The 12 fellows were drawn from the recent NAEd/Spencer Dissertation Fellows, scholars whose promise the Academy has already recognized. They'll each receive $100,000 in research support over the coming year, along with dedicated mentorship from senior members of the field and the professional community of the Academy itself.

About rodríguez: 

Briana k. n. rodríguez (Maya Ch'orti' and Nawa-Pipil) studies questions such as, "What is the purpose of learning?" and "What is the purpose of mathematics learning?"

Rodríguez’s research challenges the notion of math as a universal language by asking, who's universe or worldview? Who's values? Rodríguez collaborates and organizes learning spaces with Maya and Nawa-Pipil communities in Los Angles and in El Salvador focused on stewarding community knowledge. Rodriguez received a National Academy of Education/Spencer Dissertation fellowship in 2024, while pursuing her PhD at the University of Pittsburgh.

About Thomas:

Thomas recently completed her PhD in Human Development and Social Policy with certificates in Black Studies and the Multidisciplinary Program in Education Sciences.

Her dissertation, Smuggling Black Truths: BlackCrit Sensemaking and Fugitivity in Service of Black Educational Futures, was also supported by a National Academy of Education /Spencer Dissertation Fellowship. 

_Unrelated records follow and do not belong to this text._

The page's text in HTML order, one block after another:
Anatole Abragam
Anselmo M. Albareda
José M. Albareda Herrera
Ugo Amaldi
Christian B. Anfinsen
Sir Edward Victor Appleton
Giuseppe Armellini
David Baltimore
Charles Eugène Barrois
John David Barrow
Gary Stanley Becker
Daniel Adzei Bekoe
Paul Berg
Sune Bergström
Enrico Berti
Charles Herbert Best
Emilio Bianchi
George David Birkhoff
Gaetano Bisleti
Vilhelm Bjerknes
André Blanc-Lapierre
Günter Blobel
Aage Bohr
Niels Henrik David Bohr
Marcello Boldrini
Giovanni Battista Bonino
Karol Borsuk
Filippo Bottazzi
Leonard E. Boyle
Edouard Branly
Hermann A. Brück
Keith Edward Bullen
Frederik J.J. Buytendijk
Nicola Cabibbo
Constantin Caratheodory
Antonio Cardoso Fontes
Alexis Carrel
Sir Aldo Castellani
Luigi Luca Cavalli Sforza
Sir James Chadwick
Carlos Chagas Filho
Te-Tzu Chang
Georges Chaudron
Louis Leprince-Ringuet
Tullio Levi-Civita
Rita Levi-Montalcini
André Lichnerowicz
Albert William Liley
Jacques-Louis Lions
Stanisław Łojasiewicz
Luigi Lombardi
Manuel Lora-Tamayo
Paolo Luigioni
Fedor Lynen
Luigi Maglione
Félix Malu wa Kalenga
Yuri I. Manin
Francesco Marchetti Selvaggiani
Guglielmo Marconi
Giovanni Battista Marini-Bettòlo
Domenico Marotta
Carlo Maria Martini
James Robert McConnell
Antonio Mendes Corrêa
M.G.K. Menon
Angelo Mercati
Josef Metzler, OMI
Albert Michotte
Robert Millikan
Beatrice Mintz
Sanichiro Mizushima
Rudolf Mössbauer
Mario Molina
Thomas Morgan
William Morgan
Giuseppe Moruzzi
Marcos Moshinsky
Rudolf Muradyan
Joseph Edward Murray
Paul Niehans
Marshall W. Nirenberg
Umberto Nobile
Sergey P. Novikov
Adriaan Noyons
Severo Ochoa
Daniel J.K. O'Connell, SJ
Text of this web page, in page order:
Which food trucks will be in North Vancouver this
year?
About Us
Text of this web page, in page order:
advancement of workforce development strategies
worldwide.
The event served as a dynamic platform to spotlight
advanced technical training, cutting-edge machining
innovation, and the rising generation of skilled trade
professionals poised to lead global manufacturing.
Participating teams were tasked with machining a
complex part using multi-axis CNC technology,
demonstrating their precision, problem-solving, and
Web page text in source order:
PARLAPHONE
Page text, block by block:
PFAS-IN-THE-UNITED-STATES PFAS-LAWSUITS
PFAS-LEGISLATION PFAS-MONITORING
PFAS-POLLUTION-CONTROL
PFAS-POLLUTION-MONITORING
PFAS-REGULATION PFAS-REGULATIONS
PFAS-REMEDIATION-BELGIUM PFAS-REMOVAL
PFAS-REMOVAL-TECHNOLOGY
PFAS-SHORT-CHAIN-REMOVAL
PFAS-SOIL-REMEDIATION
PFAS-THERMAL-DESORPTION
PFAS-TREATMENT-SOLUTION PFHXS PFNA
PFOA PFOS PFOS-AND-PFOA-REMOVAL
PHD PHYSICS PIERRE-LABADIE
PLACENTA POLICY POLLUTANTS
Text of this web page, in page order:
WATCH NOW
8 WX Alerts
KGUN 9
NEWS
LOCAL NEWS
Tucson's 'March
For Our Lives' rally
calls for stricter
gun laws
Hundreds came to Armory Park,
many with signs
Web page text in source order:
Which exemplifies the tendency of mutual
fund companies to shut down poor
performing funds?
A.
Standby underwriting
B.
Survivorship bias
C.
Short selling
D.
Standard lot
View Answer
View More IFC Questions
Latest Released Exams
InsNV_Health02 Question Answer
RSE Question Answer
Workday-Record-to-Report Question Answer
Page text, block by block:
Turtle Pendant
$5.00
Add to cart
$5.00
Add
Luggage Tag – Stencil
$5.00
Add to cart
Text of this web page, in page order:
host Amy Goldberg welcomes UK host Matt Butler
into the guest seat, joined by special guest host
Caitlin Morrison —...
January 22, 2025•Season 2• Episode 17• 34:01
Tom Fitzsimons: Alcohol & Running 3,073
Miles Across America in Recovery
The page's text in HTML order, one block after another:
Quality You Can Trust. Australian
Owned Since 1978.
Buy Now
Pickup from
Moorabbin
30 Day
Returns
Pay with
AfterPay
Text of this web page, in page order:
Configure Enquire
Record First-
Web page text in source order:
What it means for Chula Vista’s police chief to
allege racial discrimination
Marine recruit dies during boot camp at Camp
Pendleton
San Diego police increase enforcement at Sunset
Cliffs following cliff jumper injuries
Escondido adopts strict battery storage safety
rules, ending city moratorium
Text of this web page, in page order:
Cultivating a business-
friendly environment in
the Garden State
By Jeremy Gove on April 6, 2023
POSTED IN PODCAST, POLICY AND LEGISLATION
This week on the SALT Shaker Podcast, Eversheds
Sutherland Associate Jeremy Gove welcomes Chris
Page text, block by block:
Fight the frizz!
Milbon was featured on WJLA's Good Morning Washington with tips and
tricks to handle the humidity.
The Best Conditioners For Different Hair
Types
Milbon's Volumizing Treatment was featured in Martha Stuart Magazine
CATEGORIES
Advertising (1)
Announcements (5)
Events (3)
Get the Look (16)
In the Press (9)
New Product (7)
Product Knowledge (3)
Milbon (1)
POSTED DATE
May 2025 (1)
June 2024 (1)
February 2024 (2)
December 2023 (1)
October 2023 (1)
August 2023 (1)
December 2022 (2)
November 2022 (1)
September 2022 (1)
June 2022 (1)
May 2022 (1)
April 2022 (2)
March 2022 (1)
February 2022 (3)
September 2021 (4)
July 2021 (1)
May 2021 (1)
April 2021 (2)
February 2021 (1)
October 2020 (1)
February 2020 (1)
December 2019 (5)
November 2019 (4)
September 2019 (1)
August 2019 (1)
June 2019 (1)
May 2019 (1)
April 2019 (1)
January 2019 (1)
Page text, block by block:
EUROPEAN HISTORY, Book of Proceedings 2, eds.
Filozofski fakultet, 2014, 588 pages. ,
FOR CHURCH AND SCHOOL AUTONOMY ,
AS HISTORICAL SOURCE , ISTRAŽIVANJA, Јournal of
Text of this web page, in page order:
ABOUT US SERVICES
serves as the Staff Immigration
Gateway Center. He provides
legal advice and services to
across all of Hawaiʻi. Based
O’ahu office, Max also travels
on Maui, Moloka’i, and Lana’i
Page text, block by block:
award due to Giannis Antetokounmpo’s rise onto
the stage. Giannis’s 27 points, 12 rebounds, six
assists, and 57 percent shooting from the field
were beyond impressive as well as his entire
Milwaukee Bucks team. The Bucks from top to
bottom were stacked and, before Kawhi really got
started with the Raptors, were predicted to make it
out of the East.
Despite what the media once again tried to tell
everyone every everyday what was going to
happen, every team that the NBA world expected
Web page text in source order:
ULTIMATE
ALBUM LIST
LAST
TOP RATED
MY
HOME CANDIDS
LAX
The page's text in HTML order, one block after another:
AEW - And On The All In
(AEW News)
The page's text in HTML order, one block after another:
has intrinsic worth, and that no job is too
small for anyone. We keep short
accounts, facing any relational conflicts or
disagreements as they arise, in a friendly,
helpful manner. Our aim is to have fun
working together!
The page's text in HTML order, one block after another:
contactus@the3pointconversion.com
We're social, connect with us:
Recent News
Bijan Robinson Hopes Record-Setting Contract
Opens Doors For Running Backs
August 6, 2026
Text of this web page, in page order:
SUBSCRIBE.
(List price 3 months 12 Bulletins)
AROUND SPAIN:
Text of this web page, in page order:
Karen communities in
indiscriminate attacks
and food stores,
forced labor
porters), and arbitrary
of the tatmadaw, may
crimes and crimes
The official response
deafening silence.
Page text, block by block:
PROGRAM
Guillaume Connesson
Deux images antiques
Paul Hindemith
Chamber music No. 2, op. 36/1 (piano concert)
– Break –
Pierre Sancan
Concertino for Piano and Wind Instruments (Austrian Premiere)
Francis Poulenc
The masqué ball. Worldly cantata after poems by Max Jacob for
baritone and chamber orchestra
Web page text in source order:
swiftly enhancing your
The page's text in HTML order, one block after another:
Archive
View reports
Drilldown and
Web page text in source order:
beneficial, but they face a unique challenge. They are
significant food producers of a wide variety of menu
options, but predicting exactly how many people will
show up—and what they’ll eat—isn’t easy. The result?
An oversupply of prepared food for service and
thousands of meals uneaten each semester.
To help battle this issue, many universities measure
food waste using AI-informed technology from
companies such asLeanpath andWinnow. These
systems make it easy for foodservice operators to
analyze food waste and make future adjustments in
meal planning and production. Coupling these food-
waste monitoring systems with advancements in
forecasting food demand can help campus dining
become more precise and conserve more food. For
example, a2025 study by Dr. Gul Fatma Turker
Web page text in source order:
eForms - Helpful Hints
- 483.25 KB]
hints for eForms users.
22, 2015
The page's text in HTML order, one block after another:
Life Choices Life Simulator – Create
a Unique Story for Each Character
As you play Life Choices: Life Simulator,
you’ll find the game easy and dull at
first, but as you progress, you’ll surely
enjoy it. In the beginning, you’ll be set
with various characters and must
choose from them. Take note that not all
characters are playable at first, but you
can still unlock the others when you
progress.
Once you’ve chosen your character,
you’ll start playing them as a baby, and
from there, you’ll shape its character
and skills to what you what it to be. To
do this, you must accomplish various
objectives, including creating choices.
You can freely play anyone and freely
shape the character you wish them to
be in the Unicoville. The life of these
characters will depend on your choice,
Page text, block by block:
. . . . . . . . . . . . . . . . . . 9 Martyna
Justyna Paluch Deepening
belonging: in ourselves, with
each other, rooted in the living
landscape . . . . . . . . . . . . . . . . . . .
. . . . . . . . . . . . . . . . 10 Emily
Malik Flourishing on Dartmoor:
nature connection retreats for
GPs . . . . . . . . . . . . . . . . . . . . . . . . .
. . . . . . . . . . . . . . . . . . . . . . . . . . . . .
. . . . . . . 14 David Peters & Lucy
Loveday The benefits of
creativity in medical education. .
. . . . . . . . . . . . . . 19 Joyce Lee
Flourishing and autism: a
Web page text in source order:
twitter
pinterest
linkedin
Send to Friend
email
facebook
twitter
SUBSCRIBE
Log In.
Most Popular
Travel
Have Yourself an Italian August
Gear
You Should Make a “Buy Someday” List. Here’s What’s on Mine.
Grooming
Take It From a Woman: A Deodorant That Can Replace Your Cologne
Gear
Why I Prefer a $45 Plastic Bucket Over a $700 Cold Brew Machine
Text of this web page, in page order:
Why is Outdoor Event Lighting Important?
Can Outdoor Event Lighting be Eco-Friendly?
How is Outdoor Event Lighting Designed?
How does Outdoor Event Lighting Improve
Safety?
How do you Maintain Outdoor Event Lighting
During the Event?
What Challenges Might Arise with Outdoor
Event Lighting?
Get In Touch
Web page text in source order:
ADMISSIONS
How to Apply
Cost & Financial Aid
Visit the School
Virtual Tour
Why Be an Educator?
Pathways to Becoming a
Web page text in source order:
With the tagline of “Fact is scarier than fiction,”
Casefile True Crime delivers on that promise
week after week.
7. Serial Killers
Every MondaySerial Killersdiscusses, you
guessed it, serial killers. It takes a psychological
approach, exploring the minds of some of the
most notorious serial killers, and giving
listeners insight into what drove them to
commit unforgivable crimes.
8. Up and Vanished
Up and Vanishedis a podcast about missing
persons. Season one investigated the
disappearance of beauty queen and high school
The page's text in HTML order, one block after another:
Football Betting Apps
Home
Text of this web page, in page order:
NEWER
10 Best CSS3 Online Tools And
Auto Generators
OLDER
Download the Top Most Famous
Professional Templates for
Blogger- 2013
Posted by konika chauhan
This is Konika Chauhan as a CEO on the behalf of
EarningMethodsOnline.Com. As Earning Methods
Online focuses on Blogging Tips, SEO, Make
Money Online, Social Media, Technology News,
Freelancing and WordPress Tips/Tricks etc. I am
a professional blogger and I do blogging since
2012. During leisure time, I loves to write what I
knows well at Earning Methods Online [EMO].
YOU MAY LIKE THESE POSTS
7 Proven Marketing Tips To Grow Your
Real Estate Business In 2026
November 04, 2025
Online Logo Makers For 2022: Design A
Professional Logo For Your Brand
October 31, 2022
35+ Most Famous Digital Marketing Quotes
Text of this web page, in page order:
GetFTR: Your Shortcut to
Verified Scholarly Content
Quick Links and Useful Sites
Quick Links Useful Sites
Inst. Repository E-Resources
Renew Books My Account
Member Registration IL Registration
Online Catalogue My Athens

Thomas’s  research, published in the April issue of the Peabody Journal of Education, focuses on how parents, teachers and communities resist and refuse education policies that harm Black and LGBTQ+ students and how they work to create better educational opportunities despite those policies. Her dissertation examined how Black parents and educators understood and responded in the wake of Florida's anti-Black Stop W.O.K.E education laws while also finding ways to expand opportunities for Black students.